ただ、そういう議論自体が、実は日本型システムにどっぷり浸かった感覚から出てくるものであって、本当にゼロベースで考えて、「もう能力的にはゼロなんですよ」なんて馬鹿なことはほんとはないわけです。そういう風にしてしまったのは、本人の本当の能力とは別に年功的に昇進させて管理職にしてしまってきたからなので、就職したときから「もう能力的にはゼロなんですよ」だったはずはないのですね。
会社の命令であれこれ回されてきたあげくに「もう能力的にはゼロなんですよ」が通用するかという話になると、それはなかなか難しかろうとも思われるわけです。この手の話は全部つながってくるわけですが、日本で能力に基づく解雇も結構難しい最大の理由は、具体的なジョブの遂行能力でもって人事管理をやってないからですから、これは覚悟だけの問題じゃないのですよね。
http://eulabourlaw.cocolog-nifty.com/blog/2013/04/5-9922.htmlから

まず前段の森戸先生のご発言ですが、これは現に労政審(の部会)での審議に森戸先生とともに参加していた私にとってはかなり違和感のある議論です。
たしかに、部会でも申し上げたと思いますが、定年制が60歳までの雇用に対する労使双方の努力を促し、結果的に50代後半の雇用の安定に大きく寄与してきたことは事実だと思います。本当にゼロかどうかはともかくとして森戸先生の表現を借りれば50代後半にしてすでに「もう能力的にはゼロなんですよ」の人も60歳まではとにかく何らかの形で働いていただく。もちろんその人件費原資は他の従業員が広く薄く負担するわけですが、それは長期勤続の中で誰にも発生しうるリスクに対する事実上の互助的な保険機能として結果的に労使が選択してきたものだ、ということも繰り返し書いてきたと思います。いっぽうで、現実には能力的にはゼロどころか十分なんだけれど、しかし組織を長期的に継続するためには後進育成のために道を譲っていただかなければならないというケースも出てくる。こうした中では、往々にしてあいまいで恣意的な判断がはいりやすい「具体的なジョブの遂行能力」ではなく、年齢というきわめて客観的、かつ出自やカネなどに左右されないという意味で公平であり、生き延びる限り誰しも20歳、40歳、60歳を1年経験するという意味で機会均等な指標を用いることは、従業員の納得を得るという意味できわめて有効だったわけです。

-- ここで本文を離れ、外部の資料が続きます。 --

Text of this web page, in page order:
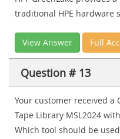
traditional HPE hardware
View Answer Full
Question # 13
Your customer received a
Tape Library MSL2024
Which tool should be
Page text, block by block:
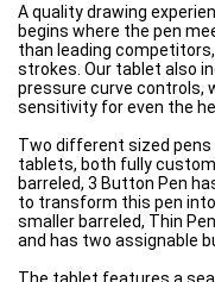
A quality drawing
begins where the pen
than leading
strokes. Our tablet also
pressure curve controls,
sensitivity for even the
Two different sized
tablets, both fully
barreled, 3 Button Pen
to transform this pen
smaller barreled, Thin
and has two assignable
The tablet features a
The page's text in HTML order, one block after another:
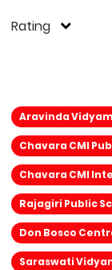
Rating
Aravinda
Chavara CMI
Chavara CMI
Rajagiri Public
Don Bosco
Saraswati
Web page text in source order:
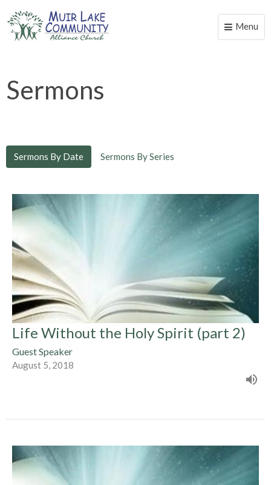
Toggle
Menu
Sermons
Sermons By Date Sermons By Series
Life Without the Holy Spirit (part 2)
Guest Speaker
August 5, 2018

ですから、たしかに森戸先生ご指摘のとおり「おまえは能力がないから辞めろ」とは言いたくないのは誰だってそうだろうと思いますし、そんなこと言わずに「定年だから」と言って感謝状と花束を渡してハッピーリタイヤメントを演出しているという面も確かにあって人事管理上それはそれで重要ですが、しかし副次的なものであるともいえると思います。
しかし、ここからが重要なところですが、2004年の改正高齢法施行以来、そうした性格もかなり大きく変化しています。つまり、原則65歳まで継続雇用とはなったものの、労使協定で継続雇用しない人の基準を設けることができるようになったわけです。しかも、その基準については極力明確で恣意を排するものとされました。もう一度森戸先生の表現を借りれば、基準に該当しない「もう能力的にはゼロなんですよ」という人が継続雇用を希望してきた際には(労使で)「おまえは能力がないから辞めろ」と言うようになったわけです。それが2004年に導入され今回存続をめぐって議論が分かれた基準制度の本質ではないかと思います。逆にいえば労組がこれに加担することを忍びなく思うのもわからないではないということも以前書いたと思います。

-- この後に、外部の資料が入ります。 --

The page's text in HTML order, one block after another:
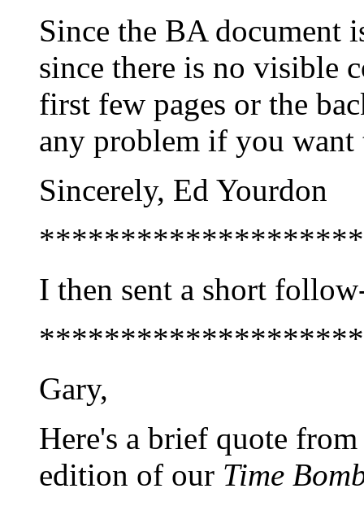
Since the BA document
since there is no visible
first few pages or the
any problem if you
Sincerely, Ed Yourdon
I then sent a short
Gary,
Here's a brief quote
edition of our Time

  • さらにいえば、この希望したけど「おまえは能力がないから辞めろ」と言われた人が全体の2%いたわけで、2%の話だから基準制度廃止の影響はほとんどないと行政は宣伝していたわけですが、当然ながら希望しなかった人の中には相当程度「自分は基準に該当しそうにない、能力がないから辞めろと言われるくらいなら希望しないでおこう」と考えた人がいたはずで(審議会の部会でも労働者代表委員から「だから基準を廃止すべき」という趣旨の発言がありました)、それを考えれば「2%だから影響ない」という主張は失当だと思いますし、ましてやそれを「賃金が下がるから希望しないのだ」という議論にすりかえるのは悪質だと思います(いやそれで希望しない人もいたとは思いますが)。上で取り上げた若年雇用への影響も含め、こうした行政の詭弁がまかり通ったのが今回の高齢法改正の特徴のひとつだったように思います。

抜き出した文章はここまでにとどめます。